From 16th to 22nd of March over 25,000 people took part in yet another World Water Forum. This 5th Forum was held in Istanbul, Turkey. The four previous ones have been held in Mexico (2006), Kyoto (2003), The Hague (2000) and Marrakech (1997).

The Forum has been heavily criticised before. My favourite quips relate to the 3rd World Water Forum in 2003. As the Forum opened it optimistically declared it would not be yet another ‘talking shop’. Just days later, as the Forum closed, it was widely dismissed as a ‘giant talking shop’ whose final declaration would make no difference to water and sanitation deprived peoples around the world. The Forum’s bias to promote large infrastructure projects in the face of expert consensus was also broadly condemned.

This year similar criticisms were levelled against the Forum but with added concerns that it had not kept pace with developments such as community-led total sanitation and that it risked reinventing the wheel over climate change and water footprints.
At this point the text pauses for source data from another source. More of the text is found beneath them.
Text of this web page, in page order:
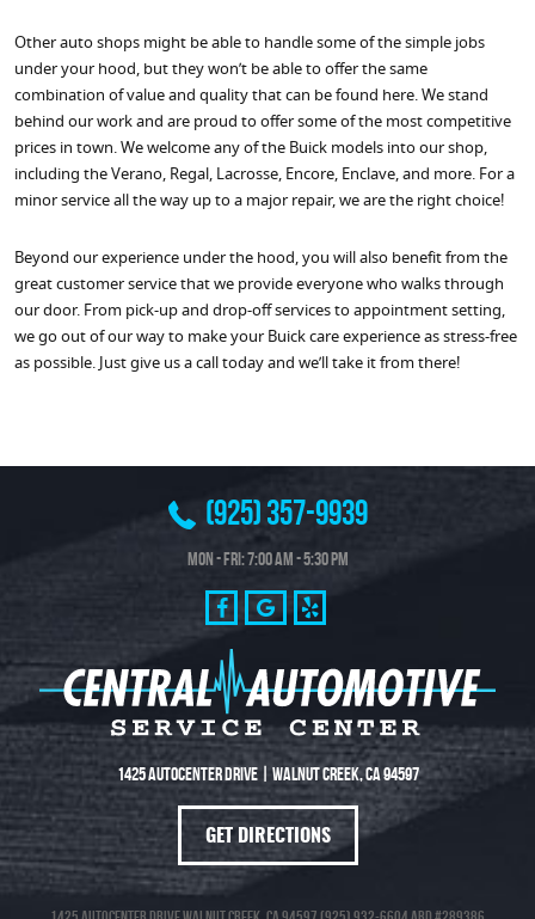
Other auto shops might be able to handle some of the simple jobs
under your hood, but they won’t be able to offer the same
combination of value and quality that can be found here. We stand
behind our work and are proud to offer some of the most competitive
prices in town. We welcome any of the Buick models into our shop,
including the Verano, Regal, Lacrosse, Encore, Enclave, and more. For a
minor service all the way up to a major repair, we are the right choice!
Beyond our experience under the hood, you will also benefit from the
great customer service that we provide everyone who walks through
our door. From pick-up and drop-off services to appointment setting,
we go out of our way to make your Buick care experience as stress-free
as possible. Just give us a call today and we’ll take it from there!
(925) 357-9939
Mon - Fri: 7:00 AM - 5:30 PM
1425 Autocenter Drive|Walnut Creek, CA 94597
GET DIRECTIONS

The darkest moments for this 5th Forum however came from the official response to protests. The Forum was quickly branded as marred and undermined by ‘violence and repression‘. Fingers were pointed at the ‘private think tank with close links with the World Bank and large French water companies‘ behind the Forum, the World Water Council. The WWC’s credibility took a large blow as did the Forum’s claim to be ‘an open, all-inclusive, multi-stakeholder process’. The Forum was also blasted for being modelled to resemble a ‘UN-type event‘ and yet being in reality more like a ‘lords of water jamboree’ and a ‘corporate trade show to promote privatisation‘. Visa restrictions and a £280 entrance fee also deterred participants attending from some countries most affected by the issues under discussion, in a further blow to the Forum’s stated aims.

Apparently the Forum’s pro-privatisation stance was one cause behind the protests, particularly as it clashes with a growing global consensus that access to water is a human right. These of course are mainly short and medium term effects of privatisation. They make me wonder what people might think if our research and observations on the longer term effects of privatisation were more widely known, such as inaction on climate change due to poor, short term incentives and a dismal, incremental approach to vital R&D and innovation (as we’ve already repeatedly stressed in our recent Cave Review and All Party Parliamentary Water Group evidence submissions).
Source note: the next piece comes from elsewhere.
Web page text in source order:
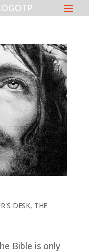
DESK, THE
Bible is only

The Forum was also overloaded. During the Forum the third World Water Development Report was introduced, celebrations for the 17th UN World Water Day took place, a truly staggering array of presentations, reports and press releases were distributed, and there was even a substantial artistic programme. Even if the astronomical costs of pulling all this together when the same money could be far better spent on actual projects on the ground does not offend you, one would be hard pressed to see the need for so many additional materials that generally tread quite familiar ground. To further stress this point some sources claim there have been over 200 water agreements in the past 60 years and yet there has still be a signal, international failure to deliver sanitation and water for all.
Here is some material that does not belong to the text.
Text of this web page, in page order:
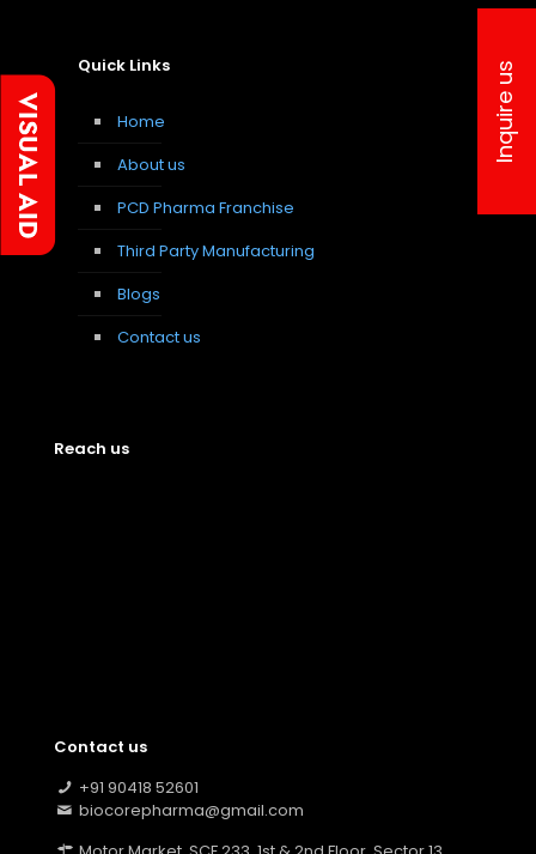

Many of the solutions to water-related problems have been understood in principle for decades. I received a sharp reminder of this back in 2005 when attending a stakeholder event in Budapest for the ongoing Water Supply and Sanitation Technology Platform. In between sessions that repeated familiar views on sanitation and water issues my eyes happened to settle upon a particularly large tome sitting on the impressive shelves of the venue at the Hungarian Academy of Sciences. It turned out to be a 1980s UN publication cataloguing world problems and effective solutions. It included several encyclopaedic chapters on sanitation and water. Yet there it was sat on the shelf, ignored and unused while its contents were effectively rehashed all around us.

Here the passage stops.